== Saved entries ==
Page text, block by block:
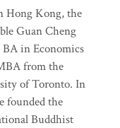
Hong Kong, the
Guan Cheng
BA in Economics
from the
of Toronto. In
founded the
Buddhist
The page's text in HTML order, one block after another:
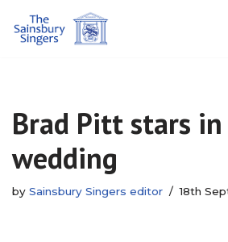
Skip
Brad Pitt stars in
wedding
by Sainsbury Singers editor 18th
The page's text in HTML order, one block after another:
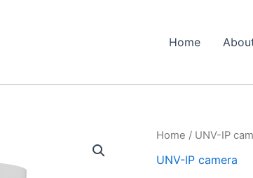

== DIRECTIONS ==
None of the pictures should be carried over when the data above is transcribed exactly.

== OUTPUT FOR THIS TASK ==
Page text, block by block:
Hong Kong, the
Guan Cheng
BA in Economics
from the
of Toronto. In
founded the
Buddhist
The page's text in HTML order, one block after another:
Skip
Brad Pitt stars in
wedding
by Sainsbury Singers editor 18th
The page's text in HTML order, one block after another:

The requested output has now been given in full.